Well-Ordering Axiom. Every nonempty subset of the positive integers has a smallest element.

The Well-Ordering Axiom is an axiom for the positive integers, so there's no question of proving it.

Example. Verify the Well-Ordering Axiom for the following subsets of positive integers:

(a) The positive even integers: $\{2, 4, 6, \ldots\}$ .

(b) The subset of the positive integers which consists of positive integers whose decimal representations begin and end with "1". For example, 101, 128391, and 1651 are elements of this set.

(a) The smallest element of this set is 2.

(b) The smallest element of this set is 1.

Theorem. (Principle of Mathematical Induction) Let $P_1$ , $P_2$ , ... be a set of statements indexed by the positive integers. Suppose that:

(a) $P_1$ is true.

(b) For every $n > 1$ , if $P_{n - 1}$ is true, then $P_n$ is true.

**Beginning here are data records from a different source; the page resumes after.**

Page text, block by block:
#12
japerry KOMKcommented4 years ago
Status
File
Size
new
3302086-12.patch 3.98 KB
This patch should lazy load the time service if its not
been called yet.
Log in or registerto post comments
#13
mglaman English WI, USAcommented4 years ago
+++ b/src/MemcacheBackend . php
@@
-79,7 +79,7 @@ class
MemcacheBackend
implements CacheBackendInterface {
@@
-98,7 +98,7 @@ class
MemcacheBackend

Then $P_n$ is true for all $n \ge 1$ .

The intuitive idea is illustrated below:

$$\hbox{\epsfysize=1.5in \epsffile{induction-1.eps}}$$

Assumption (a) says that $P_1$ is true. Assumption (b) says that if a statement is true, the next statement below it is true. I've represented this with a "C-shaped" arrow connector from the known true statement to the next one. As you move the connector down, you find that $P_1$ being true makes $P_2$ true, $P_2$ being true makes $P_3$ true, and so on. Thus, all the statements are true.

Proof. I'll prove the result by contradiction.

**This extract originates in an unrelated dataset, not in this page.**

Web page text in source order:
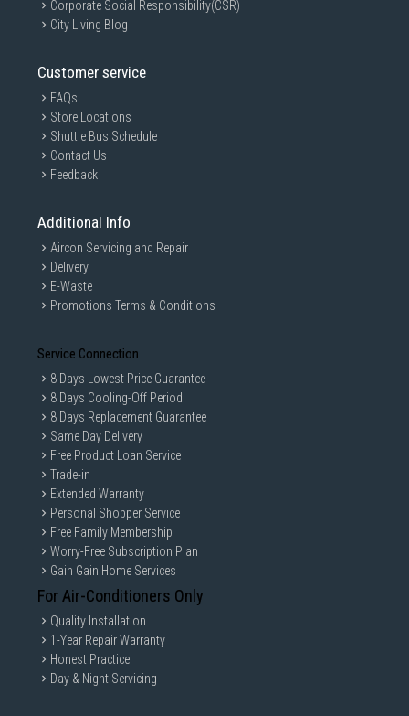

Assume that $P_1$ is true, and for every $n > 1$ , if $P_{n - 1}$ is true, then $P_n$ is true. Suppose that it isn't true that $P_n$ is true for all $n \ge 1$ .

Consider the set of integers $n \ge 1$ such that $P_n$ is false. Since $P_n$ is not true for all $n \ge 1$ , there must be some n for which $P_n$ is false. Hence, the set of integers $n \ge 1$ such that $P_n$ is false is nonempty.

Since this is a nonempty subset of the positive integers, by Well-Ordering it contains a smallest element MIN. Thus, $P_{\hbox{MIN}}$ is false, and $P_n$ is not false (i.e. $P_n$ is true) for all $n < \hbox{MIN}$ .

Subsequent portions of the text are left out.